Maybe it should be possible to add an alternative (selectable) Leader Election algorithm? For example, Chang-Roberts or Hirschfeld-Sinclair?

[brusic]

Our live cluster experienced the split-brain scenario once again after a node was unresponsive during garbage collection. Plenty of logs if wanted.

[synhershko]

Ivan, how do you connect it to the cluster again - simple restart to that node?

[brusic]

Yes. I didn't have time to identify the problematic node, so I restarted the node I thought was having issues (I choose correctly, I guess I should have played PowerBall after all). One shard (on a different node) was stuck in a RECOVERING state, which I fixed by reducing the number of replicas from 2 to 1 and then increasing the number again.
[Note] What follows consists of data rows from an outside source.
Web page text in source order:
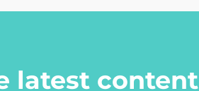
latest content
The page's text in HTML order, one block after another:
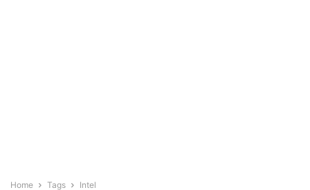
Home Tags Intel
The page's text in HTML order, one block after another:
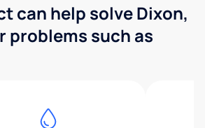
can help solve Dixon,
problems such as
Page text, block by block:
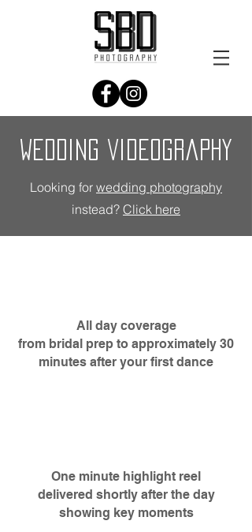
wedding videography
Looking for wedding photography
instead? Click here
All day coverage
from bridal prep to approximately 30
minutes after your first dance
One minute highlight reel
delivered shortly after the day
showing key moments
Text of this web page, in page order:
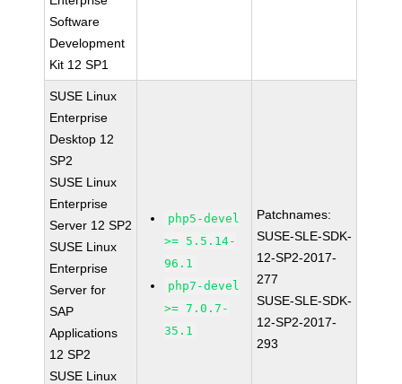
Software
Development
Kit 12 SP1
SUSE Linux
Enterprise
Desktop 12
SP2
SUSE Linux
Enterprise
Server 12 SP2
SUSE Linux
Enterprise
Server for
SAP
Applications
12 SP2
SUSE Linux
php5-devel
>= 5.5.14-
96.1
php7-devel
>= 7.0.7-
35.1
Patchnames:
SUSE-SLE-SDK-
12-SP2-2017-
277
SUSE-SLE-SDK-
12-SP2-2017-
293
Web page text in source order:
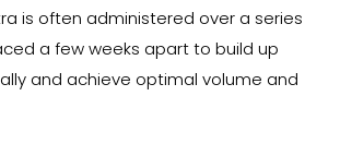
is often administered over a series
a few weeks apart to build up
and achieve optimal volume and
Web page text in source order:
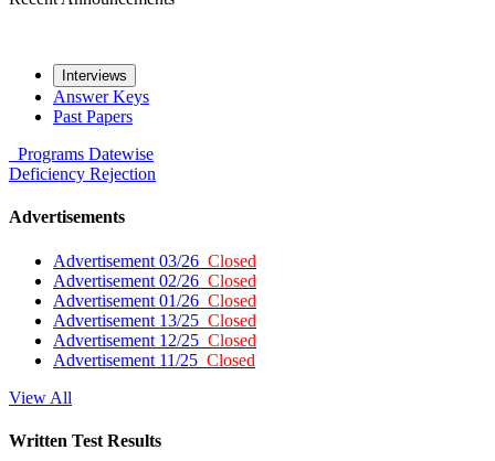
Interviews
Answer Keys
Past Papers
Programs Datewise
Deficiency Rejection
Advertisements
Advertisement 03/26 Closed
Advertisement 02/26 Closed
Advertisement 01/26 Closed
Advertisement 13/25 Closed
Advertisement 12/25 Closed
Advertisement 11/25 Closed
View All
Written Test Results
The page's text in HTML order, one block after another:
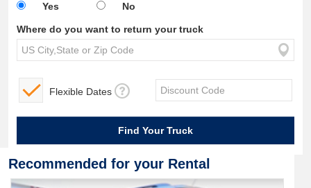
Yes
No
Where do you want to return your truck
Flexible Dates
Recommended for your Rental
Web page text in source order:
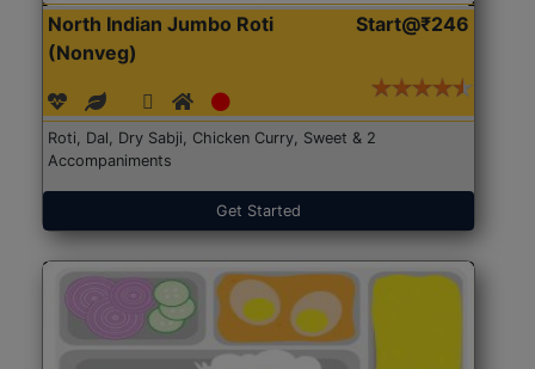
North Indian Jumbo Roti
(Nonveg)
Start@₹246
Roti, Dal, Dry Sabji, Chicken Curry, Sweet & 2
Accompaniments
Get Started
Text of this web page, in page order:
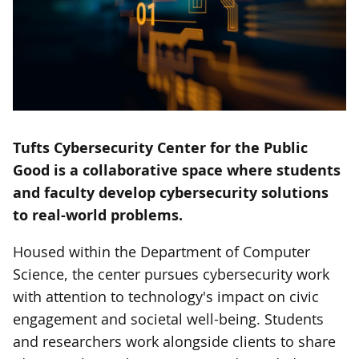
Tufts Cybersecurity Center for the Public
Good is a collaborative space where students
and faculty develop cybersecurity solutions
to real-world problems.
Housed within the Department of Computer
Science, the center pursues cybersecurity work
with attention to technology's impact on civic
engagement and societal well-being. Students
and researchers work alongside clients to share
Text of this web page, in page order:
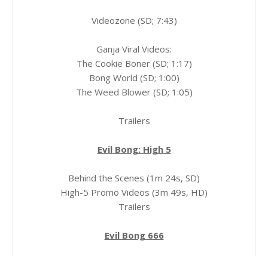
Videozone (SD; 7:43)
Ganja Viral Videos:
The Cookie Boner (SD; 1:17)
Bong World (SD; 1:00)
The Weed Blower (SD; 1:05)
Trailers
Evil Bong: High 5
Behind the Scenes (1m 24s, SD)
High-5 Promo Videos (3m 49s, HD)
Trailers
Evil Bong 666
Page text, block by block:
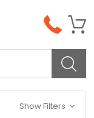
Show Filters
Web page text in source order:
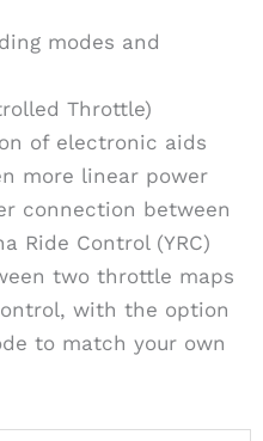
modes and
Throttle)
of electronic aids
more linear power
connection between
Ride Control (YRC)
two throttle maps
with the option
to match your own
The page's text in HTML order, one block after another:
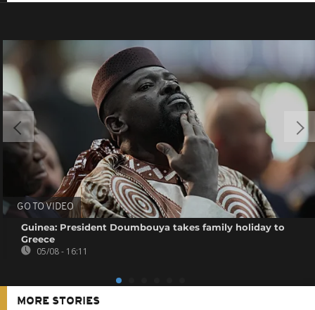
GO TO VIDEO
Guinea: President Doumbouya takes family holiday to
Greece
05/08 - 16:11
MORE STORIES
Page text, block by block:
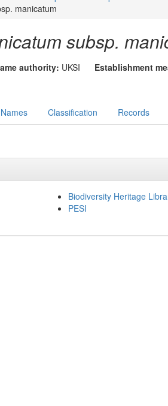
manicatum
subsp.
authority: UKSI Establishment
Names Classification Records
Biodiversity Heritage
PESI
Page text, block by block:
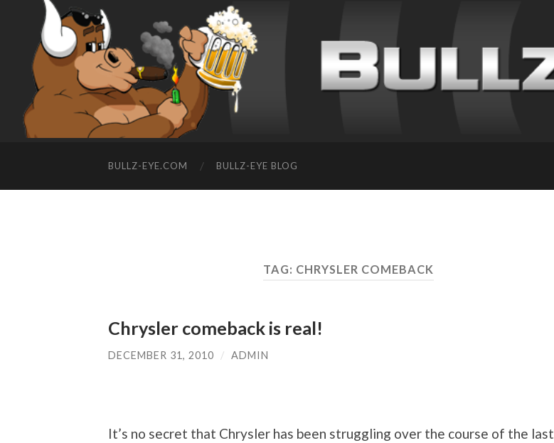
BULLZ-EYE.COM BULLZ-EYE BLOG
TAG: CHRYSLER COMEBACK
Chrysler comeback is real!
DECEMBER 31, 2010 / ADMIN
It’s no secret that Chrysler has been struggling over the course of the last
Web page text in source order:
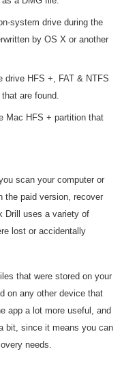
system drive during the
by OS X or another
drive HFS +, FAT & NTFS
are found.
Mac HFS + partition that
scan your computer or
the paid version, recover
Drill uses a variety of
lost or accidentally
that were stored on your
on any other device that
app a lot more useful, and
bit, since it means you can
needs.
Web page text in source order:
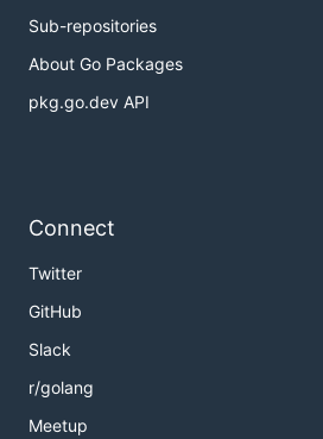
Sub-repositories
About Go Packages
pkg.go.dev API
Connect
Twitter
GitHub
Slack
r/golang
Meetup
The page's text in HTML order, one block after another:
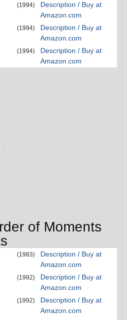
(1994)
Description / Buy at
Amazon.com
(1994)
Description / Buy at
Amazon.com
(1994)
Description / Buy at
Amazon.com
of Moments
(1983)
Description / Buy at
Amazon.com
(1992)
Description / Buy at
Amazon.com
(1992)
Description / Buy at
Amazon.com
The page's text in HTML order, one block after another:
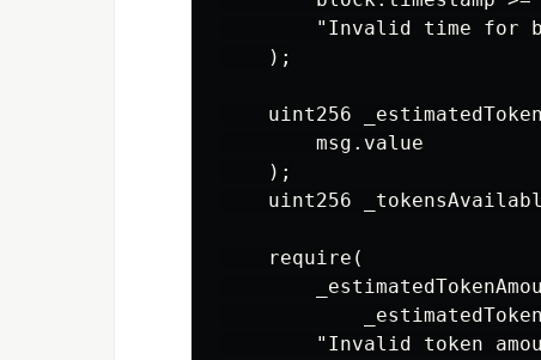
"Invalid time for
    );
uint256
        msg.value
    );
uint256
    require(
"Invalid token
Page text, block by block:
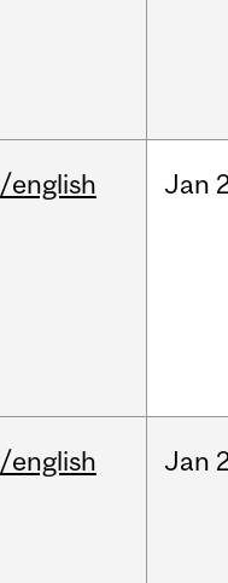
/english Jan
/english Jan
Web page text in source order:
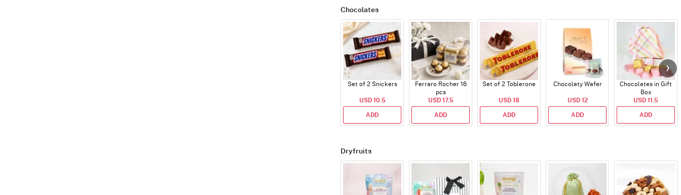
Chocolates
Set of 2 Snickers
USD 10.5
ADD
Ferraro Rocher 16
pcs
USD 17.5
ADD
Set of 2 Toblerone
USD 18
ADD
Chocolaty Wafer
USD 12
ADD
Chocolates in Gift
Box
USD 11.5
ADD
Dryfruits
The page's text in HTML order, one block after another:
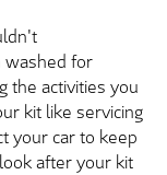
washed for
the activities you
kit like servicing
your car to keep
after your kit
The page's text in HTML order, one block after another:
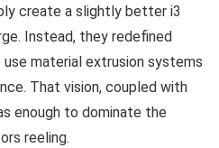
create a slightly better i3
Instead, they redefined
material extrusion systems
That vision, coupled with
enough to dominate the
reeling.
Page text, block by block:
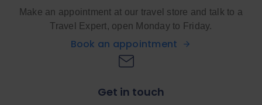
Make an appointment at our travel store and talk to a
Travel Expert, open Monday to Friday.
Book an appointment
Get in touch
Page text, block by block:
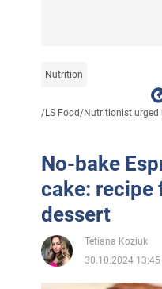
Nutrition
/LS Food/Nutritionist urged
No-bake
cake: recipe
dessert
Tetiana Koziuk
30.10.2024 13:45
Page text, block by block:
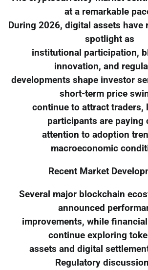
at a remarkable
During 2026, digital assets have
spotlight as
institutional participation,
innovation, and
developments shape investor
short-term price
continue to attract traders,
participants are paying
attention to adoption
macroeconomic
Recent Market
Several major blockchain
announced
improvements, while
continue exploring
assets and digital
Regulatory
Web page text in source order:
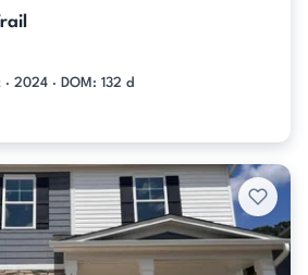
2024 · DOM: 132 d
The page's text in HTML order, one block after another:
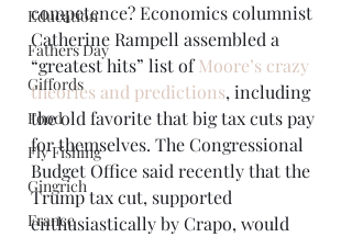
Education
Fathers Day
Giffords
Food
Fly Fishing
Gingrich
France
competence? Economics columnist
Catherine Rampell assembled a
“greatest hits” list of Moore’s crazy
theories and predictions, including
the old favorite that big tax cuts pay
for themselves. The Congressional
Budget Office said recently that the
Trump tax cut, supported
enthusiastically by Crapo, would
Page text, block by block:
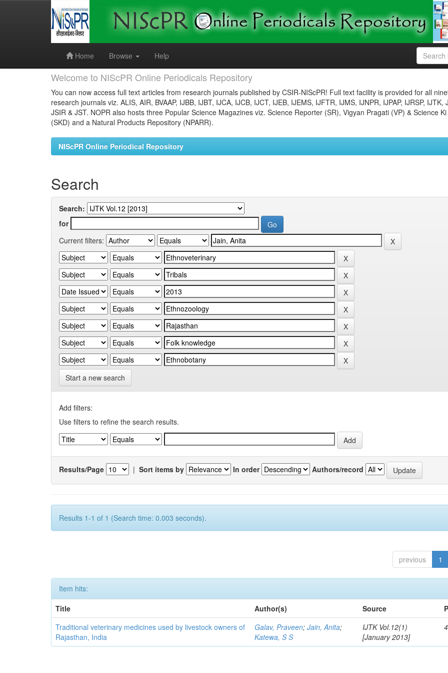
Home
Browse Help
Welcome to NIScPR Online Periodicals Repository
You can now access full text articles from research journals published by CSIR-NIScPR! Full text facility is provided for all
research journals viz. ALIS, AIR, BVAAP, IJBB, IJBT, IJCA, IJCB, IJCT, IJEB, IJEMS, IJFTR, IJMS, IJNPR, IJPAP, IJRSP, IJTK,
JSIR & JST. NOPR also hosts three Popular Science Magazines viz. Science Reporter (SR), Vigyan Pragati (VP) & Science
(SKD) and a Natural Products Repository (NPARR).
NIScPR Online Periodical Repository
Search
Search:
for
Current filters:
Start a new search
Add filters:
Use filters to refine the search results.
Results/Page | Sort items by In order Authors/record
Results 1-1 of 1 (Search time: 0.003 seconds).
previous 1
Item hits:
Title
Author(s) Source
Traditional veterinary medicines used by livestock owners of
Rajasthan, India
Galav, Praveen;Jain, Anita;
Katewa, S S
IJTK Vol.12(1)
[January 2013]
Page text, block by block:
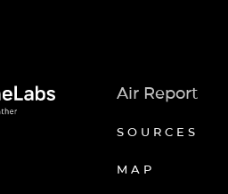
Air Report
SOURCES
MAP
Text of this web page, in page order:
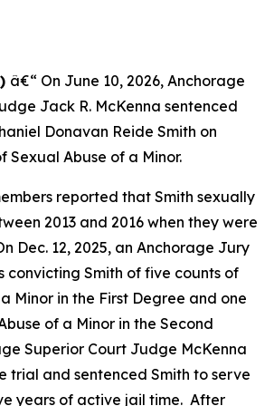
â€“ On June 10, 2026, Anchorage
Jack R. McKenna sentenced
Donavan Reide Smith on
Sexual Abuse of a Minor.
reported that Smith sexually
2013 and 2016 when they were
Dec. 12, 2025, an Anchorage Jury
convicting Smith of five counts of
Minor in the First Degree and one
of a Minor in the Second
Superior Court Judge McKenna
trial and sentenced Smith to serve
years of active jail time. After
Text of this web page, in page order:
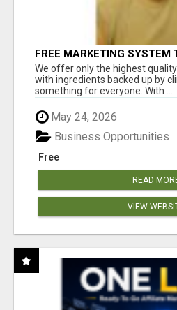
FREE MARKETING SYSTEM
RESULTS
We offer only the highest
with ingredients backed up by
something for everyone. With ...
May 24, 2026
Free
Business Opportunities
READ
VIEW
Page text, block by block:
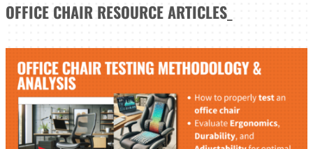
OFFICE CHAIR RESOURCE ARTICLES
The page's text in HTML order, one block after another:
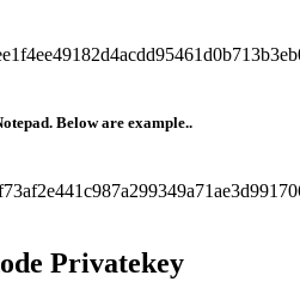
Below are example..
Privatekey
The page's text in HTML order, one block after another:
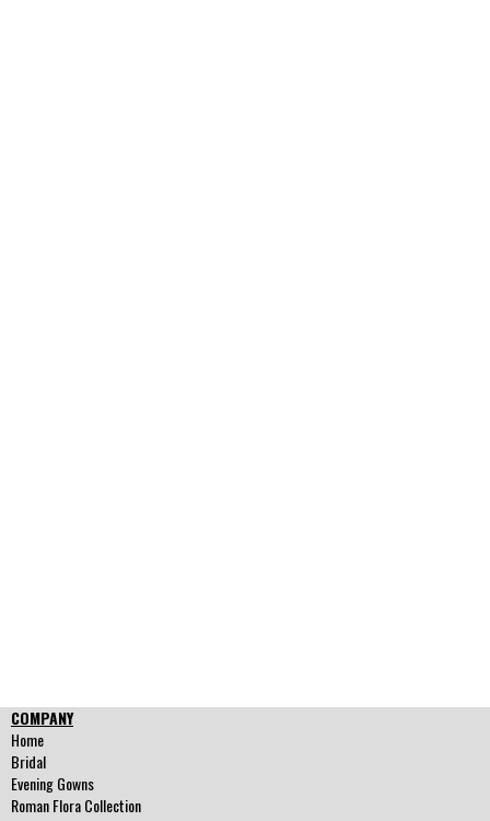
COMPANY
Home
Bridal
Evening Gowns
Roman Flora Collection
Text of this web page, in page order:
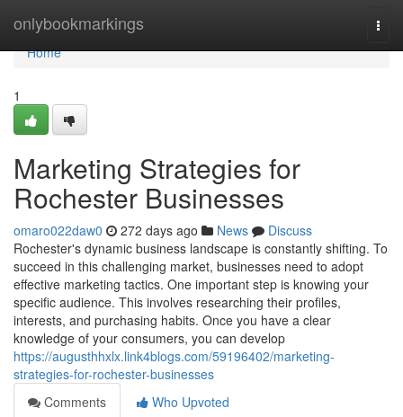
onlybookmarkings
Home
Home
1
Marketing Strategies for
Rochester Businesses
omaro022daw0 272 days ago News
Discuss
Rochester's dynamic business landscape is constantly shifting. To
succeed in this challenging market, businesses need to adopt
effective marketing tactics. One important step is knowing your
specific audience. This involves researching their profiles,
interests, and purchasing habits. Once you have a clear
knowledge of your consumers, you can develop
https://augusthhxlx.link4blogs.com/59196402/marketing-
strategies-for-rochester-businesses
Comments
Who Upvoted

Simon mentioned that issue is with zen discovery, so I am assuming switching from Multicast to Unicast will not alleviate the problem.

[brusic]

Have I mentioned how serious this problem is? Our production cluster has pretty much gone away. It is like a game of whackomole trying to kill instances that think they are the master.

[fasher]

I agree, this issue is critical please give this priority.
We gone to a single master node in our production to avoid split brains we had in the past that corrupted our index.

[bitsofinfo]

Any update on a timeline for a fix for this?

[XANi]

Any progress on that?

[kimchy]

this is the same issue as #2488, so closing this in favor of the other one. Please comment if you think its different.